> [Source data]
------------

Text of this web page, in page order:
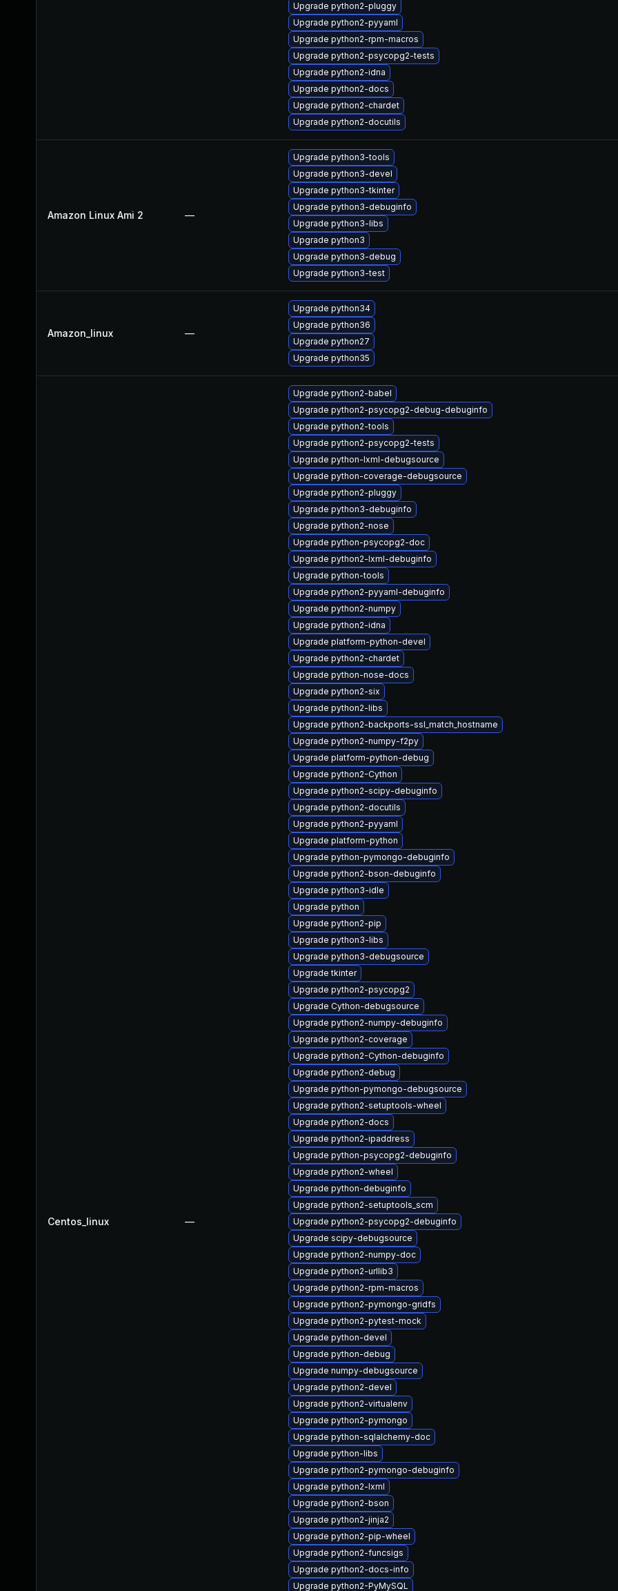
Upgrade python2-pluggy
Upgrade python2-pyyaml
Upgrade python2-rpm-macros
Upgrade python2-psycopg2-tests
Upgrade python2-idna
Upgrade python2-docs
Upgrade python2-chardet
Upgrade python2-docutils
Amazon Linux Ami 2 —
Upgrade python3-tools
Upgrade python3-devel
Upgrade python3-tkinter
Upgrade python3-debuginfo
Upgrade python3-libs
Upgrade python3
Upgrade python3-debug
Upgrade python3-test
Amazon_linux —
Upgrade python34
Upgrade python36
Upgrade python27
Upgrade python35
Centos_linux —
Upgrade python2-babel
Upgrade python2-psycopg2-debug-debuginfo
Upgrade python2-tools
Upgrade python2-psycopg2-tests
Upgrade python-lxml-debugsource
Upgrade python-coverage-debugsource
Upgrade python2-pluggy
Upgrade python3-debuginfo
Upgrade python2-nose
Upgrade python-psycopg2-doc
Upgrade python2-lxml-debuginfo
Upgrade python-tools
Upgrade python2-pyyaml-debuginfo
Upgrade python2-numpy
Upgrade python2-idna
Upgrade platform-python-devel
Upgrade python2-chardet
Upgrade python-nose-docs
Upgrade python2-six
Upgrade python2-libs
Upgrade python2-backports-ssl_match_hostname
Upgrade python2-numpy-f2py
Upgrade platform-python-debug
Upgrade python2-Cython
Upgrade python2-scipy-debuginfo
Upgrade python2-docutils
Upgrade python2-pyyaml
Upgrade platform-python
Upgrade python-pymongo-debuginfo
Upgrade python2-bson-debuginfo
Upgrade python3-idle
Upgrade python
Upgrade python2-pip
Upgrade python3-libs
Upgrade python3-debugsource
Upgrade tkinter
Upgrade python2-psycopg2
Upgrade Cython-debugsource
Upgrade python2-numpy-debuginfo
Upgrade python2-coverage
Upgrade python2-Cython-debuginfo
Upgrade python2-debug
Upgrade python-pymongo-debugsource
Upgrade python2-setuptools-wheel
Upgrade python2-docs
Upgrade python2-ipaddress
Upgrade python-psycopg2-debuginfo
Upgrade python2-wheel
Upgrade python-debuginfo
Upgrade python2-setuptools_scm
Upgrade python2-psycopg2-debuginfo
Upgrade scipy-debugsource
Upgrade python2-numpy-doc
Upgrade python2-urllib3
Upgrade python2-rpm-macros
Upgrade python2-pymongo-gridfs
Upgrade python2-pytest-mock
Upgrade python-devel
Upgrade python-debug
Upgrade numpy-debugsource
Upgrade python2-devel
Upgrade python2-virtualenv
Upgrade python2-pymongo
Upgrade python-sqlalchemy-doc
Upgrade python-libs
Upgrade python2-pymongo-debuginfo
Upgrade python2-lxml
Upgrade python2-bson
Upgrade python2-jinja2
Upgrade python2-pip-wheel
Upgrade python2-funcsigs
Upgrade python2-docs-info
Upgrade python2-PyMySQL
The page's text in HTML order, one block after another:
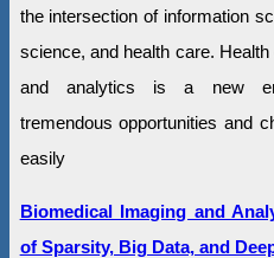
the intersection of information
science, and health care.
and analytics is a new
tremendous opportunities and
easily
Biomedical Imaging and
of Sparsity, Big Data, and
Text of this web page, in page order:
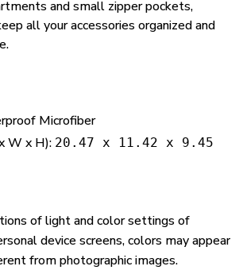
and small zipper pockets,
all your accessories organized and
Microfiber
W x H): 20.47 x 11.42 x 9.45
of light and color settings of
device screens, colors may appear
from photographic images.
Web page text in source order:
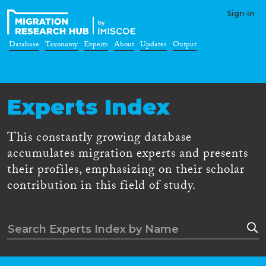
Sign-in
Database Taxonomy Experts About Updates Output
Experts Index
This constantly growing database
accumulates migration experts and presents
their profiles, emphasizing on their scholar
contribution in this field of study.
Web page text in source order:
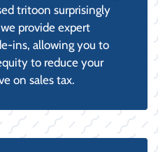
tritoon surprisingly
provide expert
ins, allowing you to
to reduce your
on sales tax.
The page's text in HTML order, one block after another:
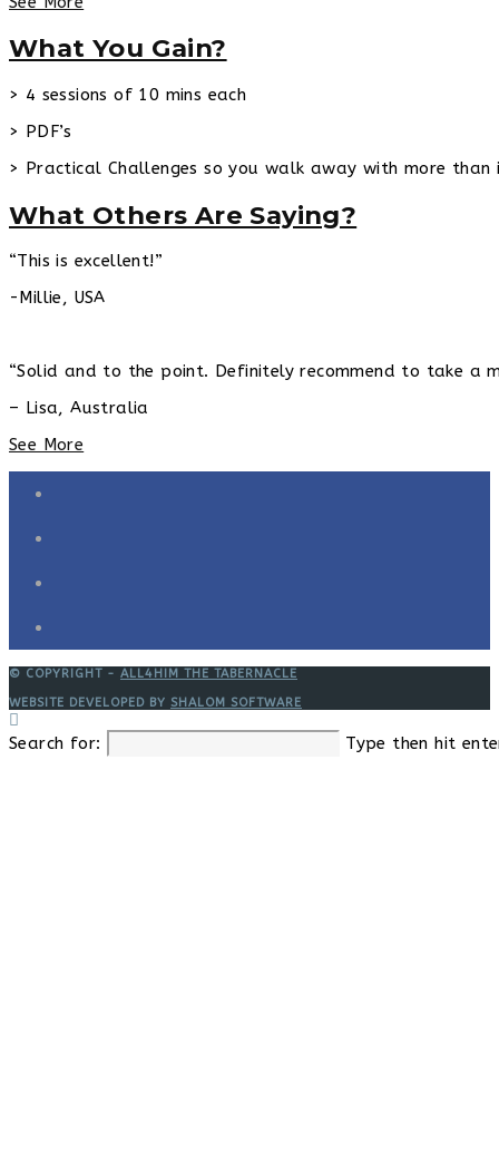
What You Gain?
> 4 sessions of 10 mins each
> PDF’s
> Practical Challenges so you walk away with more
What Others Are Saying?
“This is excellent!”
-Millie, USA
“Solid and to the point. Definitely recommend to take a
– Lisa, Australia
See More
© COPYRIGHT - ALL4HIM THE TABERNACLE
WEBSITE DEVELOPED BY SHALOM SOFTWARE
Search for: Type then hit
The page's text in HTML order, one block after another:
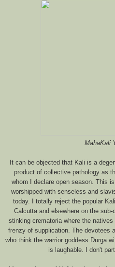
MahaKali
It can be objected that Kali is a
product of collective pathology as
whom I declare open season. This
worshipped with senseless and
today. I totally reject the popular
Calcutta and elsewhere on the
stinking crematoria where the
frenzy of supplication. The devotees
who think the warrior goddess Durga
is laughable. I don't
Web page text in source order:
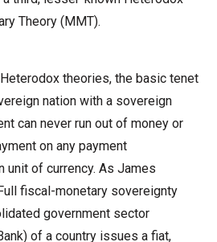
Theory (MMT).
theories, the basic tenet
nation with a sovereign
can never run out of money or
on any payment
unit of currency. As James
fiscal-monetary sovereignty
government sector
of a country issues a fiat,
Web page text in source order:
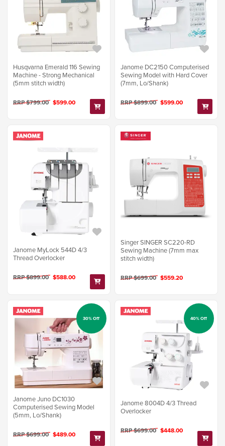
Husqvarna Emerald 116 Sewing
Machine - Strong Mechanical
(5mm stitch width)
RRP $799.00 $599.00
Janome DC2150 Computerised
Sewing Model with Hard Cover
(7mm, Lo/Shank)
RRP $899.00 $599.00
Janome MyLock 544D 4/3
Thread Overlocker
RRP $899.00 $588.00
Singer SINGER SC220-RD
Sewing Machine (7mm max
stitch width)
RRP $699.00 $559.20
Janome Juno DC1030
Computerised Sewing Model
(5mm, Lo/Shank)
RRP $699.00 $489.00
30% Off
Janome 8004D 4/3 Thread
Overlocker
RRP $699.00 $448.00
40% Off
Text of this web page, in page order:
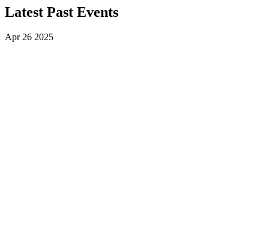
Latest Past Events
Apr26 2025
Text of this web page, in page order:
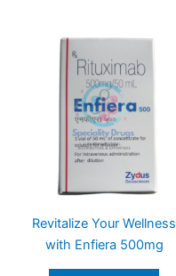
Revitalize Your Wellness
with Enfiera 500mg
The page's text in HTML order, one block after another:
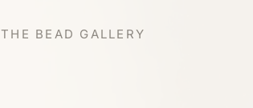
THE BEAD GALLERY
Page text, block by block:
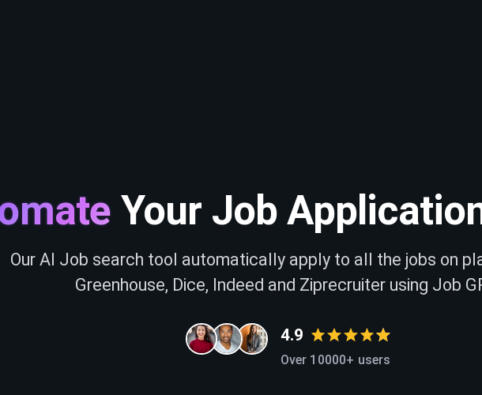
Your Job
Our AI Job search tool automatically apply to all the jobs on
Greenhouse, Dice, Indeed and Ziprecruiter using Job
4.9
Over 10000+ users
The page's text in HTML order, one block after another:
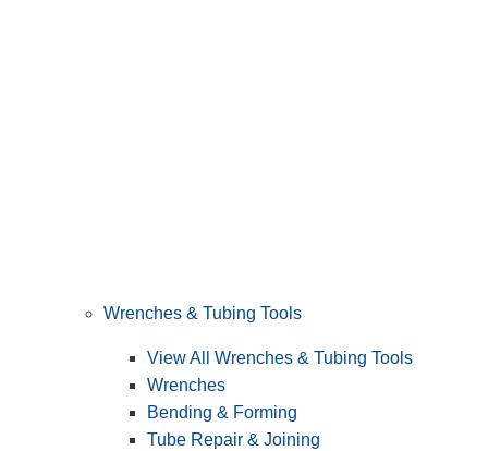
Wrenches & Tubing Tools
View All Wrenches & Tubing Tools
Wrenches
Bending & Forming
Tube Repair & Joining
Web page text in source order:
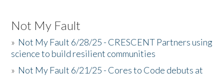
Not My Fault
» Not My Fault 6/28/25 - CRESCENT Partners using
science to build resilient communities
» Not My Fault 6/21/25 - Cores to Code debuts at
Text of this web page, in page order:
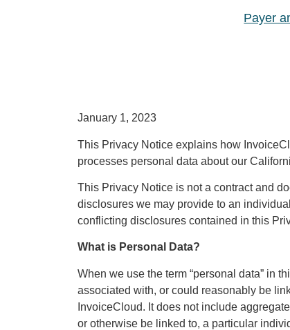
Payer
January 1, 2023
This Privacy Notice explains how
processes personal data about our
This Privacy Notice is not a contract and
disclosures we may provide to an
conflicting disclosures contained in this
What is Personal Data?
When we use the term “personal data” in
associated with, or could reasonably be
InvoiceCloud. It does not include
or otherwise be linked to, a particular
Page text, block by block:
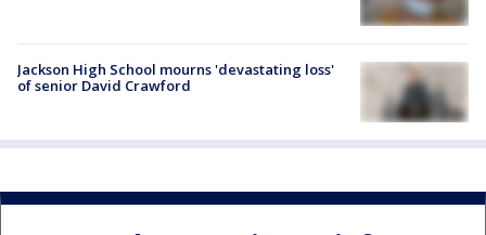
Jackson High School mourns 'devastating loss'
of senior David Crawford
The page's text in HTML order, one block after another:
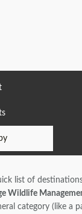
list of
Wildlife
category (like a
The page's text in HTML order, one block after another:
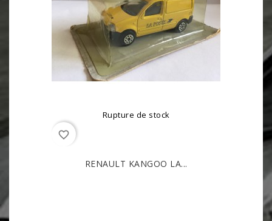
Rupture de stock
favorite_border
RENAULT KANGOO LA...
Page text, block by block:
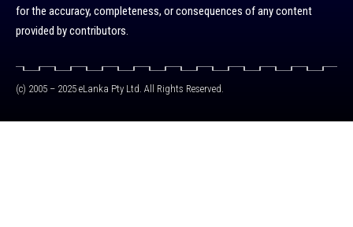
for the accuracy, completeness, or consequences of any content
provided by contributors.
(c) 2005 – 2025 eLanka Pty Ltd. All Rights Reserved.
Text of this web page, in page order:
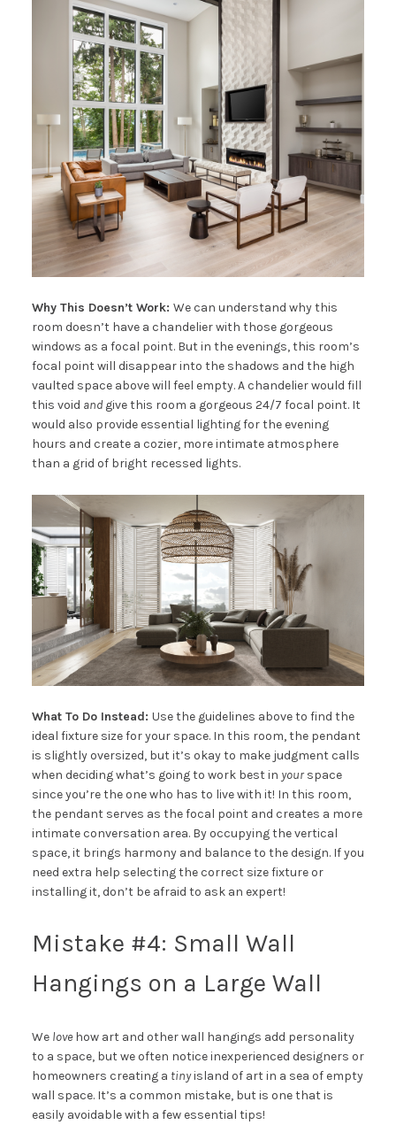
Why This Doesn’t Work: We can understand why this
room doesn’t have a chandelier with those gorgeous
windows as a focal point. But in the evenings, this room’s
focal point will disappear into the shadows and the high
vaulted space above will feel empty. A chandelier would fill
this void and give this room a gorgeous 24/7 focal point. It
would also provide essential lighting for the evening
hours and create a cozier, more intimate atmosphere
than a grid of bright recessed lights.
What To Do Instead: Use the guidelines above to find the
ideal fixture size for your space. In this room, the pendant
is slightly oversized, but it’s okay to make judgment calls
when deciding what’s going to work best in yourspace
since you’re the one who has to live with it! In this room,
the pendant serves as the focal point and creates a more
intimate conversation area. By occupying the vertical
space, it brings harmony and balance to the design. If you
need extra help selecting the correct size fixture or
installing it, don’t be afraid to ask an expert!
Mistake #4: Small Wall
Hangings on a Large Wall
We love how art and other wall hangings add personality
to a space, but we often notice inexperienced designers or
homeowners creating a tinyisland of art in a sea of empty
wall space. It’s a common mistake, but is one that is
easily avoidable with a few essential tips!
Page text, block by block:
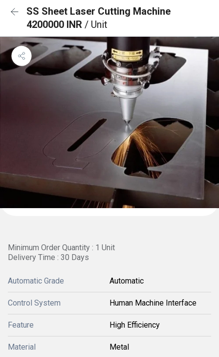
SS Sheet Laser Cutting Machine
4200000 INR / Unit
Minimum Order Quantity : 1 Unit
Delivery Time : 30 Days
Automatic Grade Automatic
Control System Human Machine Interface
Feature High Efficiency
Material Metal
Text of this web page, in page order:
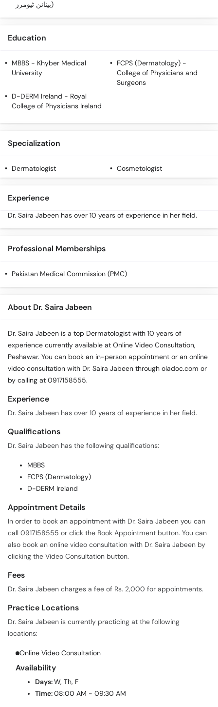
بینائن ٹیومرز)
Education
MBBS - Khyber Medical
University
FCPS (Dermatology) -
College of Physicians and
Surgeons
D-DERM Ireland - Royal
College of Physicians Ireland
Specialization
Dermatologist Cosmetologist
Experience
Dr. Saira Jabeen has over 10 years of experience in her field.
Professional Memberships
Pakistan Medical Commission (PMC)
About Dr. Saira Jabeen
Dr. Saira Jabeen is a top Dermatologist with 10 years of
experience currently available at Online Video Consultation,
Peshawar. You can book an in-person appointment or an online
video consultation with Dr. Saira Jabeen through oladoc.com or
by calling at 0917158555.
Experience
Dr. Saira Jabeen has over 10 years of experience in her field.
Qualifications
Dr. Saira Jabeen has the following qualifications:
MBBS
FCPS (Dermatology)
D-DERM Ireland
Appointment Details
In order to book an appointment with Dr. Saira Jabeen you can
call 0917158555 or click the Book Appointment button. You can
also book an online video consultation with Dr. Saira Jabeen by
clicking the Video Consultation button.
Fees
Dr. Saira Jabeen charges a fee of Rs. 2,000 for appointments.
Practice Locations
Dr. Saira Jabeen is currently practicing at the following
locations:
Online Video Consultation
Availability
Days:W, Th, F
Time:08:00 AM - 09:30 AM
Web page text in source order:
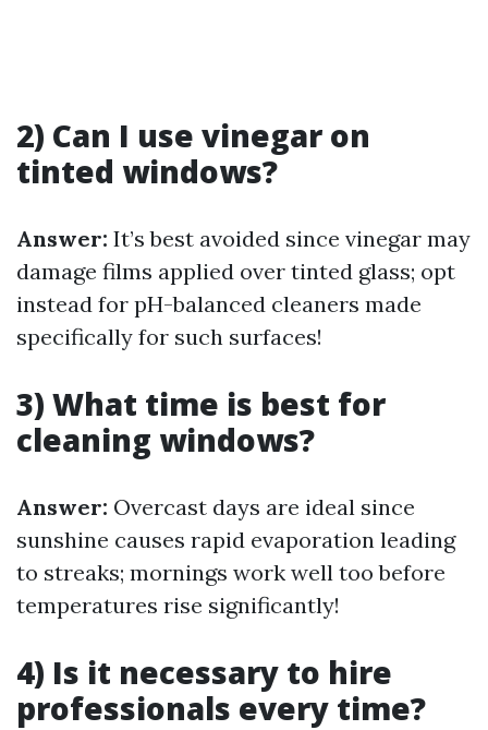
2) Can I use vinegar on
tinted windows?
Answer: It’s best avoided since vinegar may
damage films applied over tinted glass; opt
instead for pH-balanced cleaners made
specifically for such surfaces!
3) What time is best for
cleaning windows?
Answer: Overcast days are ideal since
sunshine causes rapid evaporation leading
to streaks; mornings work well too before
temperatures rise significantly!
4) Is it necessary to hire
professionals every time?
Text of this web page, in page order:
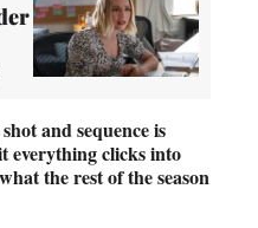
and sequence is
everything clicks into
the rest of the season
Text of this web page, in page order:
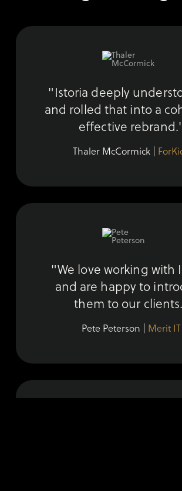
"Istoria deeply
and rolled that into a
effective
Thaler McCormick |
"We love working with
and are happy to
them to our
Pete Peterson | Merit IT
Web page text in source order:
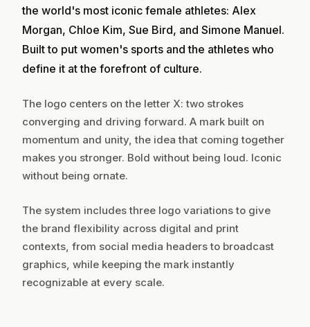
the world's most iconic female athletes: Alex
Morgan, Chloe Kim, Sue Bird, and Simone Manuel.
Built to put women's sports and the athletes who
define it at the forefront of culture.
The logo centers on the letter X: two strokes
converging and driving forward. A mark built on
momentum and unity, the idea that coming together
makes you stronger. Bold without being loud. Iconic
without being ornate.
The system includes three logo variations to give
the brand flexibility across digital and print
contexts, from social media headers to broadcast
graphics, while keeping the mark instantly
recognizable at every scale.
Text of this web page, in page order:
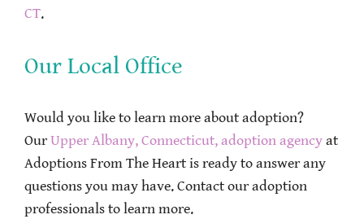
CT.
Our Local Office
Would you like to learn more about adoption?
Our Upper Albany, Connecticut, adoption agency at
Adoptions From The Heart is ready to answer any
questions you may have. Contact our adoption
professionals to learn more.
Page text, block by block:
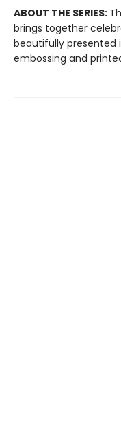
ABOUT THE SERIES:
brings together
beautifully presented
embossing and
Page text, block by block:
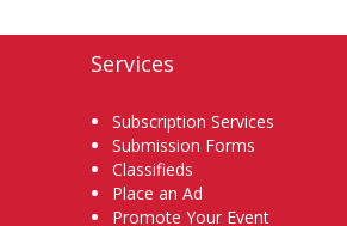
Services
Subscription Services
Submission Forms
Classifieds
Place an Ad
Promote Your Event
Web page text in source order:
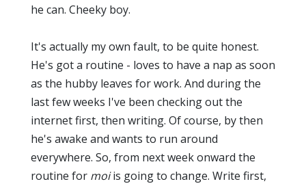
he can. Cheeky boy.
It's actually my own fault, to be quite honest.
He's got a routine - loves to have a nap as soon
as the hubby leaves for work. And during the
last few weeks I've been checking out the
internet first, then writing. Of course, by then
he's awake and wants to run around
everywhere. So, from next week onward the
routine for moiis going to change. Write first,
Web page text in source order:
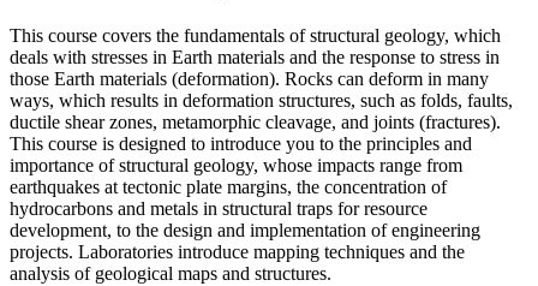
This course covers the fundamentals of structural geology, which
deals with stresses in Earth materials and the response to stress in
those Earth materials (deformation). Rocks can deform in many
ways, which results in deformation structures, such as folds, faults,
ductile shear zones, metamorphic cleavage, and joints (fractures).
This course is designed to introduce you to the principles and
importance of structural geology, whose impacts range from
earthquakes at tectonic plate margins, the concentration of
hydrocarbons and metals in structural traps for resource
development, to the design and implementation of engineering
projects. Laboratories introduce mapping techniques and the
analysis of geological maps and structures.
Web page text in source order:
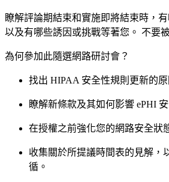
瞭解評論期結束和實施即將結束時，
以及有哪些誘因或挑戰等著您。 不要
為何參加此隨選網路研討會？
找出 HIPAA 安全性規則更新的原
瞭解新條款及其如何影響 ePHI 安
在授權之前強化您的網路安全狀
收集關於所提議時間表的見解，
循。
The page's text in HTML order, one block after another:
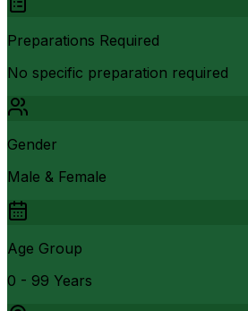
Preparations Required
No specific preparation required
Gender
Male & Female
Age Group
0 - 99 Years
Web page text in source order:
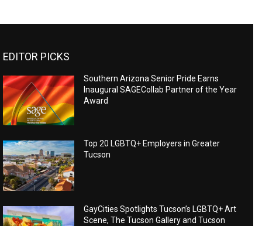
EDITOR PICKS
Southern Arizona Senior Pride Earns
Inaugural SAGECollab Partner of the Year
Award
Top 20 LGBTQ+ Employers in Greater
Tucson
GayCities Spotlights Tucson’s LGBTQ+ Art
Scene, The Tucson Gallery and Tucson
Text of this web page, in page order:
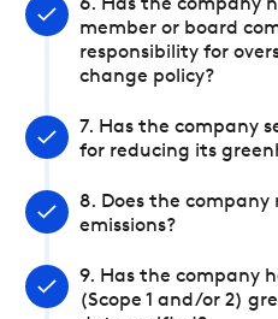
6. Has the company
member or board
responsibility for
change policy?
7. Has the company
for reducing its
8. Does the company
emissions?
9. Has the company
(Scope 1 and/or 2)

------------

> [WORK ITEM]
Only the lines above from the one with "Hangings on a Large Wall" up to and including the one with "easily avoidable with a few essential tips!" should be repeated, exactly as written.

> [RESULT FOR THIS EXERCISE]
Hangings on a Large Wall
We love how art and other wall hangings add personality
to a space, but we often notice inexperienced designers or
homeowners creating a tinyisland of art in a sea of empty
wall space. It’s a common mistake, but is one that is
easily avoidable with a few essential tips!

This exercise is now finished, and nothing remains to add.